-------- Provided records

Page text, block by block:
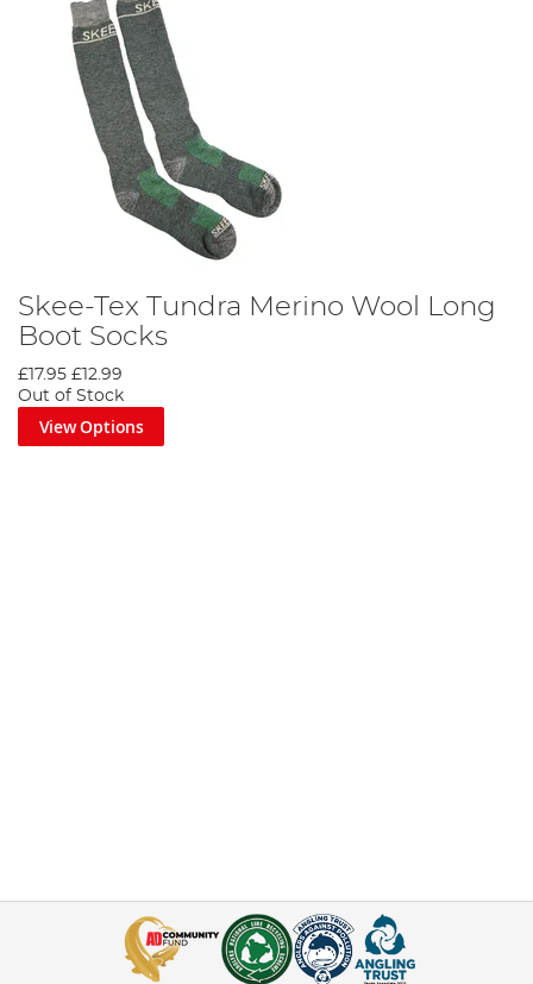
Skee-Tex Tundra Merino Wool Long
Boot Socks
£17.95 £12.99
Out of Stock
View Options
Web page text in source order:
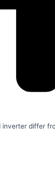
inverter differ
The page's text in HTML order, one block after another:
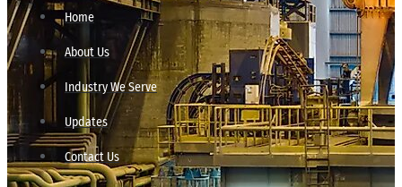
Home
About Us
Industry We Serve
Updates
Contact Us
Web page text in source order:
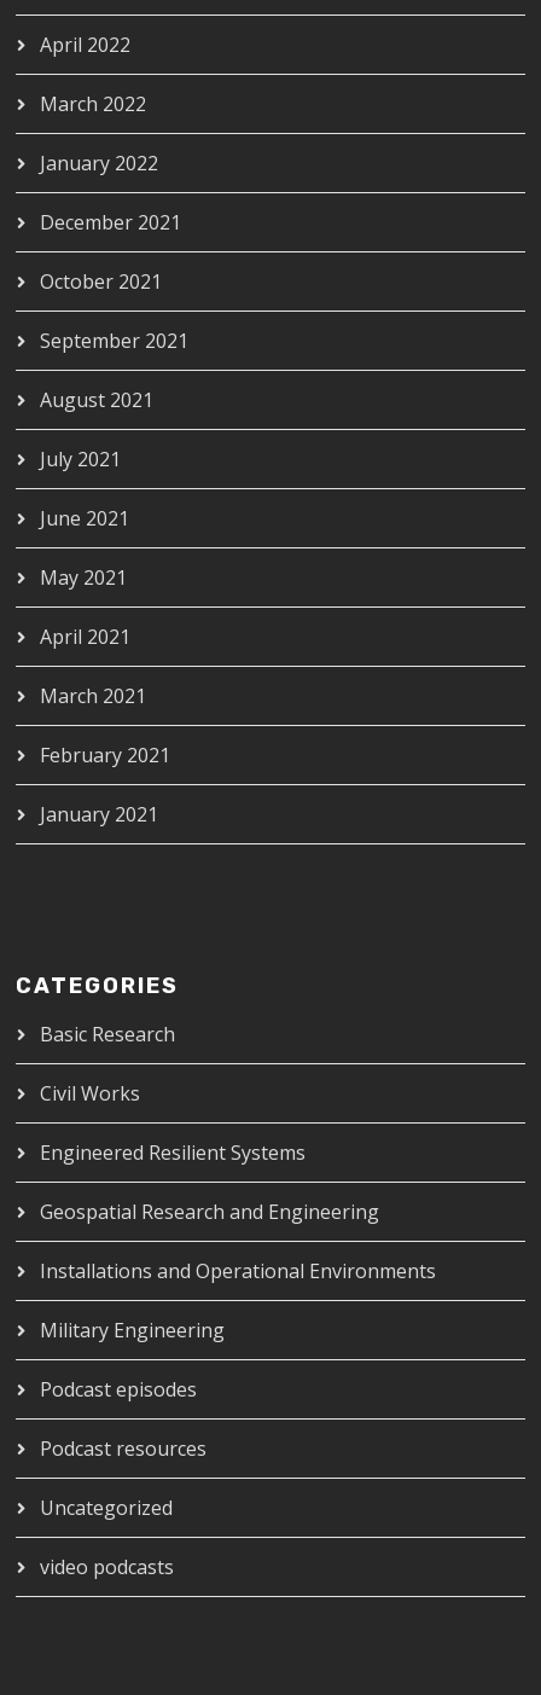
April 2022
March 2022
January 2022
December 2021
October 2021
September 2021
August 2021
July 2021
June 2021
May 2021
April 2021
March 2021
February 2021
January 2021
CATEGORIES
Basic Research
Civil Works
Engineered Resilient Systems
Geospatial Research and Engineering
Installations and Operational Environments
Military Engineering
Podcast episodes
Podcast resources
Uncategorized
video podcasts

----------------

The answer must be an exact copy of the records, with no images in it.

Completed task:
Page text, block by block:
Skee-Tex Tundra Merino Wool Long
Boot Socks
£17.95 £12.99
Out of Stock
View Options
Web page text in source order:
inverter differ
The page's text in HTML order, one block after another:
Home
About Us
Industry We Serve
Updates
Contact Us
Web page text in source order:
April 2022
March 2022
January 2022
December 2021
October 2021
September 2021
August 2021
July 2021
June 2021
May 2021
April 2021
March 2021
February 2021
January 2021
CATEGORIES
Basic Research
Civil Works
Engineered Resilient Systems
Geospatial Research and Engineering
Installations and Operational Environments
Military Engineering
Podcast episodes
Podcast resources
Uncategorized
video podcasts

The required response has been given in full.